Singe finished his Advanced title today! He had a great weekend. In July, he got his first leg with a first place finish and a score of 98. Yesterday, he received his 2nd leg with a first place and a score of 92. Today, another first place with a score of 95.

We tied on points today, winning on time. We finished the course with a time of 1min 26seconds. Everyone said that he was great to watch. He just pranced through the ring on both days - none of that slow babying your dog through the course for Mr. Singe 

Last night was also his first time in a motel. He had a blast! Jumping on the bed was his favorite thing.


----------



## Dainerra (Nov 14, 2003)

oh, the second place dog finished in a bit over 2 minutes. 30 seconds is a lifetime of difference in dog events lol


----------



## JakodaCD OA (May 14, 2000)

a huge congrats to you and Singe!!!


----------



## Nigel (Jul 10, 2012)

Congratulations! Great job to both of you!


----------



## ponyfarm (Apr 11, 2010)

Yay..Pictures!


----------



## Dainerra (Nov 14, 2003)

I I'm working on it. My internet at home is being picky tonight!


----------



## Dainerra (Nov 14, 2003)

http://www.germanshepherds.com/forum/pictures-pictures-pictures/192845-singe-motel.html#post2609537

all of the photos that were on my phone.

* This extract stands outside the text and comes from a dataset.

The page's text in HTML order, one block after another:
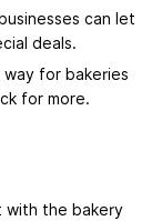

I will post some shots from the ring as soon as I get them emailed to me.


----------



## jaggirl47 (Jul 18, 2009)

I am so happy for you guys and sooo proud of Mr Singe!!! Yay!!!


----------



## Dainerra (Nov 14, 2003)

just uploaded some action shots


----------



## Castlemaid (Jun 29, 2006)

Congratulations to you and Singe!


----------



## Dainerra (Nov 14, 2003)

Singe Rally Advanced - YouTube


----------